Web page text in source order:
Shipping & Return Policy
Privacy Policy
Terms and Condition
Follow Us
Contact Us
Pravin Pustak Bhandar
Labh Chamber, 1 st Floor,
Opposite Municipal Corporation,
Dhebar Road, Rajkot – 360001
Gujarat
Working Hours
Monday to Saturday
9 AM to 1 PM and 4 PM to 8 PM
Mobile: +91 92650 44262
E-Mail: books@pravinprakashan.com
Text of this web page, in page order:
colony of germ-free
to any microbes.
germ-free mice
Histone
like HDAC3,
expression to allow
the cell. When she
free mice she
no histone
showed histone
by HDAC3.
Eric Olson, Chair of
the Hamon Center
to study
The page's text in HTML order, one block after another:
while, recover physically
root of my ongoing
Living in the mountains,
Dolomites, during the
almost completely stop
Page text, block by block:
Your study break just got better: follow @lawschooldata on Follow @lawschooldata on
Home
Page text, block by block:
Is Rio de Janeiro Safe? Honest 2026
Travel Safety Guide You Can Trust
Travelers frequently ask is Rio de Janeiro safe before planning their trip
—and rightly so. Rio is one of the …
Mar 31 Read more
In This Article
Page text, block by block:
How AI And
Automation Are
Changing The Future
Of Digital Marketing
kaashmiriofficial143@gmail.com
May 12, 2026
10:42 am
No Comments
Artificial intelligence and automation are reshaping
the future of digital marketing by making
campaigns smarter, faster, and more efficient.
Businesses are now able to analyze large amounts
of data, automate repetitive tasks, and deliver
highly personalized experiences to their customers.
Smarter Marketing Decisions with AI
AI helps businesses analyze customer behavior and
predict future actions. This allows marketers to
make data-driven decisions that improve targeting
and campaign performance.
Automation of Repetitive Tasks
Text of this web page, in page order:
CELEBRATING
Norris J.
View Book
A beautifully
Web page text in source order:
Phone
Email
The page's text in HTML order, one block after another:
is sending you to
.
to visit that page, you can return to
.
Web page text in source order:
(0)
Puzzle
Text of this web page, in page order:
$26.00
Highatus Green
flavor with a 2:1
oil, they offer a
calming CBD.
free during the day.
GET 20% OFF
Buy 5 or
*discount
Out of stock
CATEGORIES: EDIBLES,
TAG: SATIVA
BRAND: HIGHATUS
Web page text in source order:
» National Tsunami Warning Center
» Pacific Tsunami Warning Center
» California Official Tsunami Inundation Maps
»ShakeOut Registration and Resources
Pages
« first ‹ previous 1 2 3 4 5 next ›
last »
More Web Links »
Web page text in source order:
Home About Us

──────

### YOUR OBJECTIVE:
Each entry above has to be transcribed exactly as it appears.

### YOUR RESPONSE:
Web page text in source order:
Shipping & Return Policy
Privacy Policy
Terms and Condition
Follow Us
Contact Us
Pravin Pustak Bhandar
Labh Chamber, 1 st Floor,
Opposite Municipal Corporation,
Dhebar Road, Rajkot – 360001
Gujarat
Working Hours
Monday to Saturday
9 AM to 1 PM and 4 PM to 8 PM
Mobile: +91 92650 44262
E-Mail: books@pravinprakashan.com
Text of this web page, in page order:
colony of germ-free
to any microbes.
germ-free mice
Histone
like HDAC3,
expression to allow
the cell. When she
free mice she
no histone
showed histone
by HDAC3.
Eric Olson, Chair of
the Hamon Center
to study
The page's text in HTML order, one block after another:
while, recover physically
root of my ongoing
Living in the mountains,
Dolomites, during the
almost completely stop
Page text, block by block:
Your study break just got better: follow @lawschooldata on Follow @lawschooldata on
Home
Page text, block by block:
Is Rio de Janeiro Safe? Honest 2026
Travel Safety Guide You Can Trust
Travelers frequently ask is Rio de Janeiro safe before planning their trip
—and rightly so. Rio is one of the …
Mar 31 Read more
In This Article
Page text, block by block:
How AI And
Automation Are
Changing The Future
Of Digital Marketing
kaashmiriofficial143@gmail.com
May 12, 2026
10:42 am
No Comments
Artificial intelligence and automation are reshaping
the future of digital marketing by making
campaigns smarter, faster, and more efficient.
Businesses are now able to analyze large amounts
of data, automate repetitive tasks, and deliver
highly personalized experiences to their customers.
Smarter Marketing Decisions with AI
AI helps businesses analyze customer behavior and
predict future actions. This allows marketers to
make data-driven decisions that improve targeting
and campaign performance.
Automation of Repetitive Tasks
Text of this web page, in page order:
CELEBRATING
Norris J.
View Book
A beautifully
Web page text in source order:
Phone
Email
The page's text in HTML order, one block after another:
is sending you to
.
to visit that page, you can return to
.
Web page text in source order:
(0)
Puzzle
Text of this web page, in page order:
$26.00
Highatus Green
flavor with a 2:1
oil, they offer a
calming CBD.
free during the day.
GET 20% OFF
Buy 5 or
*discount
Out of stock
CATEGORIES: EDIBLES,
TAG: SATIVA
BRAND: HIGHATUS
Web page text in source order:
» National Tsunami Warning Center
» Pacific Tsunami Warning Center
» California Official Tsunami Inundation Maps
»ShakeOut Registration and Resources
Pages
« first ‹ previous 1 2 3 4 5 next ›
last »
More Web Links »
Web page text in source order:
Home About Us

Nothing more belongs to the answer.